— Короля или королевы у ворожей нет, — продолжал я. — Каждые сто лет в Оплоте Ведьм избирают оракула. Оракул — это лицо, наделённое властью, однако докуда простираются его полномочия, мне не ведомо.
— Силы, — подтолкнула Эмилия.
— Невообразимые. Колоссальные. Запредельные. Природные способности ворожей к творению заклинаний, мягко говоря, впечатляют. Их источник энергии заключён в них самих. Научившись управлять телом и аккумулировать из него заряд, они могут без лишних усилий вызвать «Ледяной Шторм» или «Пляску Молний». В общем и целом, ворожеям доступна весьма солидная магия.

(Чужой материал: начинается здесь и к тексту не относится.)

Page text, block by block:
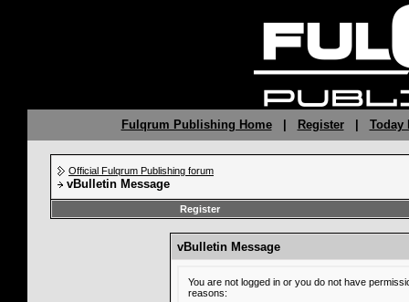
Fulqrum Publishing Home| Register| Today
Official Fulqrum Publishing forum
vBulletin Message
Register
vBulletin Message
You are not logged in or you do not have
reasons:
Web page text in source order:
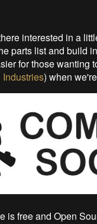
interested in a
parts list and build
for those wanting
Industries) when
is free and Open
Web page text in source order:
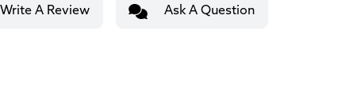
Write A Review Ask A Question
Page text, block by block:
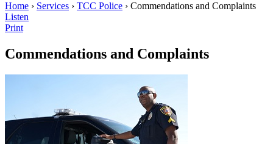
Home › Services › TCC Police › Commendations and Complaints
Listen
Print
Commendations and Complaints

— Вы сталкивались с ними в поединках? — задал вопрос Грешем.
— Случай мне не представился.
— А мирно общались?
— Нет.
— То есть все ваши познания о ворожей почерпаны только из книг?
Я нахмурился.
— Мне не нравится твой тон, ученик, в нём скользит сомнение! Помимо информации из книг у меня есть устные пересказы странствующих колдунов, которым довелось‑таки испытать на своей шкуре чародейство ворожей.
— Я…
— И скоро у тебя, дорогой мой Грешем, появиться возможность подтвердить или опровергнуть мои слова.
— Я просто спросил.
— Я же просто ответил.
У меня на груди заёрзал Снурф. Он сонно перевернулся брюшком кверху, а потом захрапел. Я потрогал его идеально подогнанные пластины брони. Лапки задёргались — таракан сопел, как чайник. У Эмилии на коленях безмятежно дремал Мурчик. Мы засиделись до глубокой ночи.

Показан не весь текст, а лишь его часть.